A. If you're being faced with particularly bad situations you could be dealt, it's a bit stupid if you don't know how to deal with situations like that just because you're such a good guy. If you're just interested in positive things, then you will probably fail. I think it's great if you also have the ability to think "bad," so you can assume things that could happen next. Otherwise, if you're too "good" a person and you don't know how to handle something that's going to come upon you, you're not going to prevail. I think if you want to survive villains who want you bad, then you've got to be a little bit bad yourself.
Q. That said, ultimately positive aims are crucial to Helloween's appeal, and I think that would be surprising to people who don't follow heavy metal.
A. It would seem so, but we're not a kiddie band. We don't have sexy women in our videos, we don't do all this two-dimensional stuff that bands usually do. Sometimes I'm afraid that maybe we're too honest in our presentation, but on the other hand, I couldn't stand it if we had that on our DVDs. We don't want to go with the pack. It's pretty stupid to just do what everyone does, particularly with so many young bands around who actually copy what we do, the old way, and they play faster or whatever. We've got to do something different, and that's what people get with a Helloween record.
Q. How do you feel about younger bands playing in your old style?
A. I think it's great, because they continue doing something so we don't have to. What they play, I think they're going to be sick of it in at least four years. They're going to tell you stories about how they thought it would be cool to play some slower grooves. It's the same thing Metallica and other bands have said. They come up with these excuses like, "Yeah, my friends told me I sound good if I sing lower." If you're out on tour and you play stuff like DragonForce does for two, three, four years ... actually, I'm surprised that they're still doing it, so they must be kind of crazy (laughs). We got sick of it a lot earlier.

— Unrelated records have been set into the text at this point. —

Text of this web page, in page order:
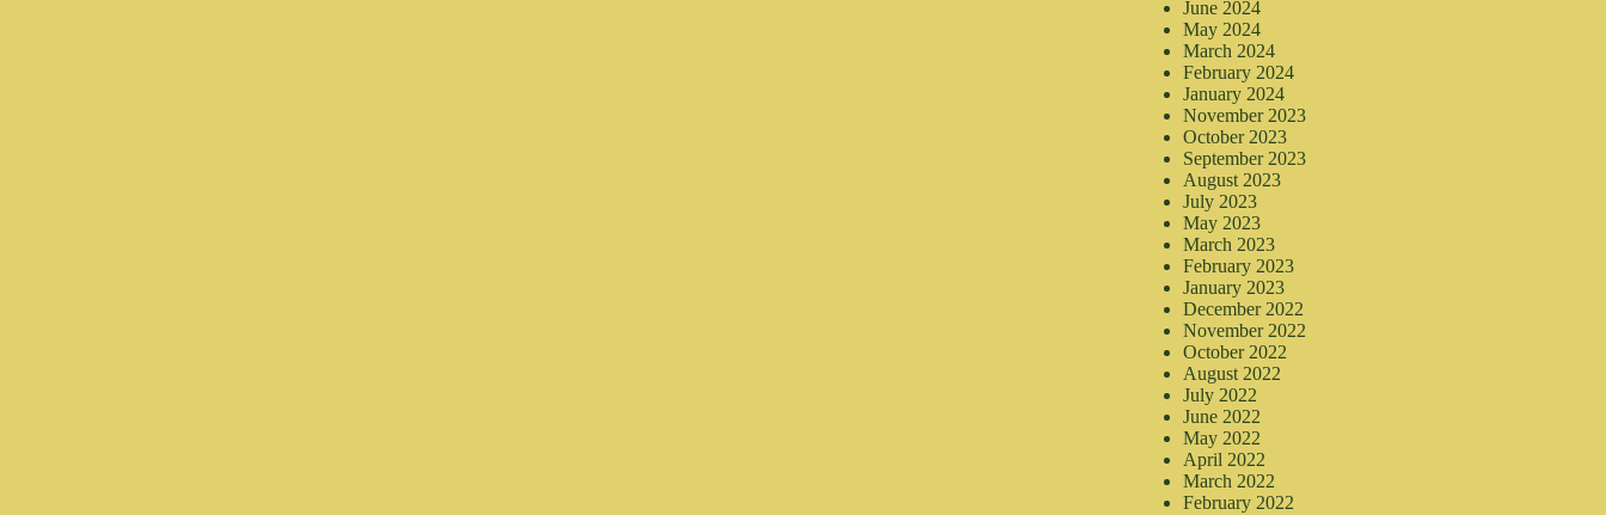
June 2024
May 2024
March 2024
February 2024
January 2024
November 2023
October 2023
September 2023
August 2023
July 2023
May 2023
March 2023
February 2023
January 2023
December 2022
November 2022
October 2022
August 2022
July 2022
June 2022
May 2022
April 2022
March 2022
February 2022
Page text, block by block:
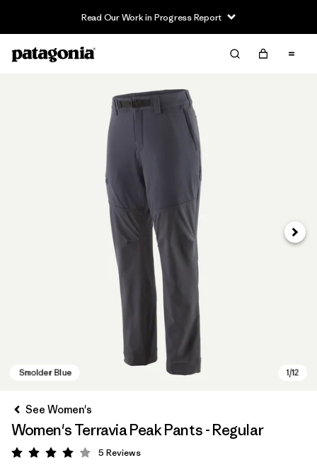
Read Our Work in Progress Report
Next
See Women's
Women's Terravia Peak Pants - Regular
Rating: 4 / 5
5 Reviews

On the other hand, the fans expect you to do that stuff because you invented it. You came up with it, and then later on you complain about your own concepts? That's a no-go. You have to do what you came up with and you have to do it good, that's just being professional. We just took the luxury to widen the horizons that we have in order to survive, because you can't possibly do anything like DragonForce does when you're 55 years old. I'm pretty happy that we are in a good situation. We can play this, we can play that and people don't mind.

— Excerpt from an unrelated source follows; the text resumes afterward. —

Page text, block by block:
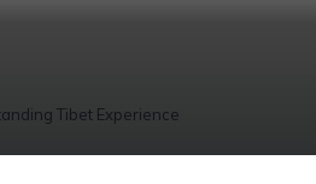
Tibet Experience
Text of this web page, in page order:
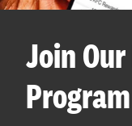
Join Our

Q. One reason Helloween's tour with Gamma Ray is so great to the fans is that at one time, there appeared to be lots of animosity between you and Kai.
A. Which was mainly created by media who had fun with us by saying, "Did you hear Kai Hansen said this and that about you?" and "Have you heard Weikath said this and that?" By now, there are no more animosities.

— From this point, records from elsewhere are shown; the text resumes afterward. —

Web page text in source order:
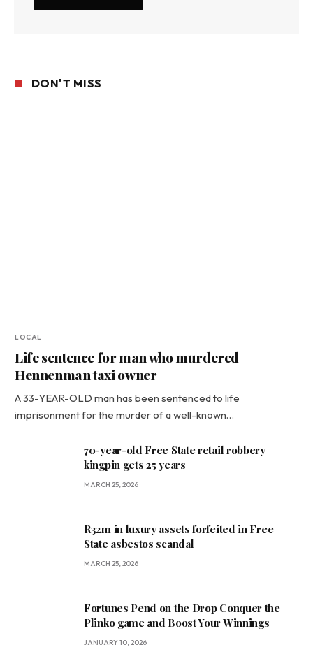
DON'T MISS
LOCAL
Life sentence for man who murdered
Hennenman taxi owner
A 33-YEAR-OLD man has been sentenced to life
imprisonment for the murder of a well-known…
70-year-old Free State retail robbery
kingpin gets 25 years
MARCH 25, 2026
R32m in luxury assets forfeited in Free
State asbestos scandal
MARCH 25, 2026
Fortunes Pend on the Drop Conquer the
Plinko game and Boost Your Winnings
JANUARY 10, 2026

Q. How do you feel when Kai plays a few songs with Helloween at the end of every night?
A. Right then, time stops and something else takes over. On one hand, it's not so special after all, because we had that a million times before, back when we were together in one band. On the other hand, it's happening now, and some kind of magic emerges in that moment for the fans. We sense it on stage, too, but we're kind of cynical guys, we don't pay much attention to that. We're just hanging out. We're having a good time.